* Task details
Look for the word "three" in the entries below, then copy every line that has it.

◆ ◆ ◆ ◆

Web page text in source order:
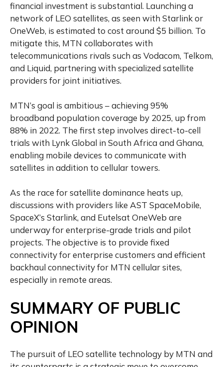
financial investment is substantial. Launching a
network of LEO satellites, as seen with Starlink or
OneWeb, is estimated to cost around $5 billion. To
mitigate this, MTN collaborates with
telecommunications rivals such as Vodacom, Telkom,
and Liquid, partnering with specialized satellite
providers for joint initiatives.
MTN’s goal is ambitious – achieving 95%
broadband population coverage by 2025, up from
88% in 2022. The first step involves direct-to-cell
trials with Lynk Global in South Africa and Ghana,
enabling mobile devices to communicate with
satellites in addition to cellular towers.
As the race for satellite dominance heats up,
discussions with providers like AST SpaceMobile,
SpaceX’s Starlink, and Eutelsat OneWeb are
underway for enterprise-grade trials and pilot
projects. The objective is to provide fixed
connectivity for enterprise customers and efficient
backhaul connectivity for MTN cellular sites,
especially in remote areas.
SUMMARY OF PUBLIC
OPINION
The pursuit of LEO satellite technology by MTN and
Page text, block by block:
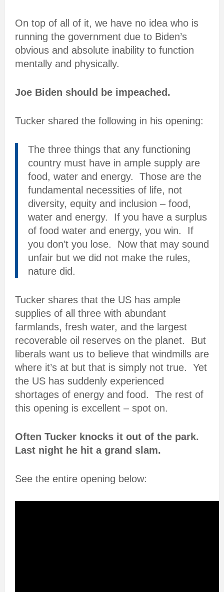
On top of all of it, we have no idea who is
running the government due to Biden’s
obvious and absolute inability to function
mentally and physically.
Joe Biden should be impeached.
Tucker shared the following in his opening:
The three things that any functioning
country must have in ample supply are
food, water and energy. Those are the
fundamental necessities of life, not
diversity, equity and inclusion – food,
water and energy. If you have a surplus
of food water and energy, you win. If
you don’t you lose. Now that may sound
unfair but we did not make the rules,
nature did.
Tucker shares that the US has ample
supplies of all three with abundant
farmlands, fresh water, and the largest
recoverable oil reserves on the planet. But
liberals want us to believe that windmills are
where it’s at but that is simply not true. Yet
the US has suddenly experienced
shortages of energy and food. The rest of
this opening is excellent – spot on.
Often Tucker knocks it out of the park.
Last night he hit a grand slam.
See the entire opening below:
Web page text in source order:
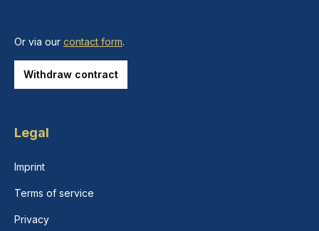
Or via our contact form.
Withdraw contract
Legal
Imprint
Terms of service
Privacy
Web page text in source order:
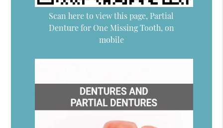
Scan here to view this page, Partial
Denture for One Missing Tooth, on
mobile
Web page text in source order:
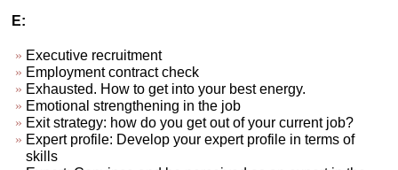
E:
Executive recruitment
Employment contract check
Exhausted. How to get into your best energy.
Emotional strengthening in the job
Exit strategy: how do you get out of your current job?
Expert profile: Develop your expert profile in terms of
skills
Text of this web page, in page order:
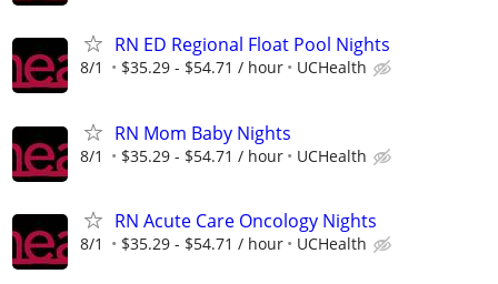
RN ED Regional Float Pool Nights
8/1 $35.29 - $54.71 / hour UCHealth
RN Mom Baby Nights
8/1 $35.29 - $54.71 / hour UCHealth
RN Acute Care Oncology Nights
8/1 $35.29 - $54.71 / hour UCHealth
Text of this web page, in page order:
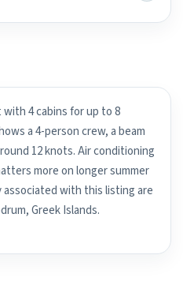
with 4 cabins for up to 8
a 4-person crew, a beam
12 knots. Air conditioning
more on longer summer
with this listing are
Greek Islands.
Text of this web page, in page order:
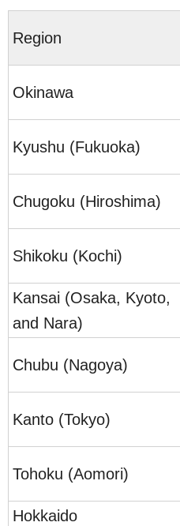
Region
Okinawa
Kyushu (Fukuoka)
Chugoku (Hiroshima)
Shikoku (Kochi)
Kansai (Osaka, Kyoto,
and Nara)
Chubu (Nagoya)
Kanto (Tokyo)
Tohoku (Aomori)
Hokkaido

◆ ◆ ◆ ◆

* Finished task
The three things that any functioning
supplies of all three with abundant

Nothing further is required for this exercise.